Like modern day terrorist the vigilantes publicly claimed credit for the lynching, posting notices that Swarts, Luster and Huston, were executed for running cattle out of the country.  But men like Jim Blakely also knew that Swarts had been openly critical of the vigilantes for their role in the lynching of W. H. Harrison earlier that year.

The reign of terror continued.  Bushwhackers killed Steve Staats from ambush near Powell Butte. Diminutive Shorty Davis, a well-liked rancher on the Crooked River disappeared mysteriously one day, never to be seen again.

Blakely began organizing a counter group called The Citizens Protective Union.  Meeting at night, the group was quickly nicknamed the “Moonshiners.” Their mission in the beginning was simply to observe the movements of the nightriders.  The “Moonshiners” became an early warning system, thwarting the moves of the vigilantes against defenseless ranchers and settlers.

It was the death of the Mogan brothers that finally united the Ochoco against the vigilantes.

On June 7, 1882, Mike Mogan was confronted in Burmeister’s Saloon by 17-year-old J.M. “Mossy” Barnes.  Mossy was son of the local Justice of the Peace and a friend of the influential Colonel Bud Thompson.

 Mossy demanded six dollars he claimed Mogan owed him.  Mogan didn’t have the money and Barnes shot him. Barnes high tailed it to hide out at Black Butte until it was safe to go back to Prineville, for a hearing that acquitted him.

Later, Mike Mogan’s brother Frank, believing the gun to have been provided by Thompson, threatened to kill the Colonel. 

Nearly a year later, Frank Mogan was gunned down by Colonel Thompson.  The Thompson version of the encounter finds Frank Mogan drawing first, not clearing his gun fast enough, and falling in a hail of bullets fired by Thompson.

But Jim Blakely, a witness to the shooting at Dick Graham’s Saloon, said Thompson shot Frank Mogan in the back of the head, then emptied his gun into Mogan’s body. 

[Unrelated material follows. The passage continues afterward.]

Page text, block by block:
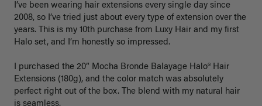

Despite the testimony of Blakely the Grand Jury investigating the crime found “Not a true bill”.  Despite the court findings of his adventures with the vigilantes, Thompson had been receiving bad press, particularly from Portland’s Oregonian newspaper.  His brother, a local court judge, gave him simple and straightforward advice:  “Get out of town.”

But before Thompson could leave, Blakely summoned all 75 of his “Moonshiners” for a daylight ride down the main street of Prineville.  Witnesses called the sight “the ride of the Crooked River Cavalry.”  All 75 stopped in front of the vigilante’s hangout, Burmeister’s Saloon. 

Blakely shouted to the gunslingers inside that if there were another death in the Ochoco at the hands of the masked riders, retribution would be swift.  All of them were now known to the “Moonshiners” and each of Blakely’s riders had the name of a vigilante to execute.

No one left the Saloon to challenge the small army of determined citizen waiting outside.  By one simple act the vigilante movement was broken. 

Indian fighter and one time newspaper publisher Thompson slipped out of town quietly for California.  In Alturas he succeeded in forming another group of crime fighting vigilantes.  He died shortly after the turn of the century, victim of a gunshot wound inflicted by a “mentally deranged escapee.”

“Mossy” Barnes, despondent over his role in the death of Mike Mogan, hung himself in the attic of the family home. 

Neither Thompson nor Barnes succeeded in extinguishing the Mogan Family line.  Before his death, Frank Mogan married Mike’s widow.  Their grandson, Farley, would become Superintendent of the Oregon State Police.

Blakely was elected sheriff of Crook County in 1884, but only served two years before leaving the area for the Wallowas where his reputation followed him and he served four more years as a peace officer.  He died in 1953, more than 100 years old.